EXTRACTED DATA Block Start
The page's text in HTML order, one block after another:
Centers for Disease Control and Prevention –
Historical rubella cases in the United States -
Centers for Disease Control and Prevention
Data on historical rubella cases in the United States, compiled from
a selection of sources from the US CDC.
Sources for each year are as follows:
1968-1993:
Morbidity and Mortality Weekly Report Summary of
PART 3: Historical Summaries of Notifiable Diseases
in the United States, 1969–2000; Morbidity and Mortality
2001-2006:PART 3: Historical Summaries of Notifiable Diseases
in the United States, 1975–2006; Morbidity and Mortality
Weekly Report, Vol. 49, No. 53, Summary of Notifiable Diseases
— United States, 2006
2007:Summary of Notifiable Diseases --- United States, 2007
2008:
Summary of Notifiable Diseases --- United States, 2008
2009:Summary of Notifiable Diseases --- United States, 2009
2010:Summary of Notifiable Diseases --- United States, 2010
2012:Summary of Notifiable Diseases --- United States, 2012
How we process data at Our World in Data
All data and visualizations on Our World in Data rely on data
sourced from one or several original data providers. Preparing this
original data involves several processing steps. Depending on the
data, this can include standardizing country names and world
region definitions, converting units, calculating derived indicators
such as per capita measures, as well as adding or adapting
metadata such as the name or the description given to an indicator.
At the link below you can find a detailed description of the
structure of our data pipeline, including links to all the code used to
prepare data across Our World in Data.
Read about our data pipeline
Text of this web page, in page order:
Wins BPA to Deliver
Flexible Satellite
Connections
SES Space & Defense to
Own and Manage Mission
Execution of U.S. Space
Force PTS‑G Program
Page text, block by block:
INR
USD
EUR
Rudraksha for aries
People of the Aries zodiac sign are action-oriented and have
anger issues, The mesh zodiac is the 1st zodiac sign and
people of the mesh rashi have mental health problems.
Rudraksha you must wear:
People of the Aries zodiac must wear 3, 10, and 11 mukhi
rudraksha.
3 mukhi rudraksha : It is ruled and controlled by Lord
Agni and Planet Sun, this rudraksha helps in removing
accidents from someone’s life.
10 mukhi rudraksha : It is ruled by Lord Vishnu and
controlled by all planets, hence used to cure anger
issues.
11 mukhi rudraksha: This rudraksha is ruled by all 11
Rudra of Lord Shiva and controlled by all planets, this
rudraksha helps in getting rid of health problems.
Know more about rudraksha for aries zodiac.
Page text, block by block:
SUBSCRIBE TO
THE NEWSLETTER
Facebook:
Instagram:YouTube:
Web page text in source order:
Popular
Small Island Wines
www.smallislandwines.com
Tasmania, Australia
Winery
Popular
EXTRACTED DATA Block End
## TASK INSTRUCTIONS
Scan the data above for the word "description". Copy every line in which it is found.

## RESPONSE FOR THIS EXERCISE
metadata such as the name or the description given to an indicator.
At the link below you can find a detailed description of the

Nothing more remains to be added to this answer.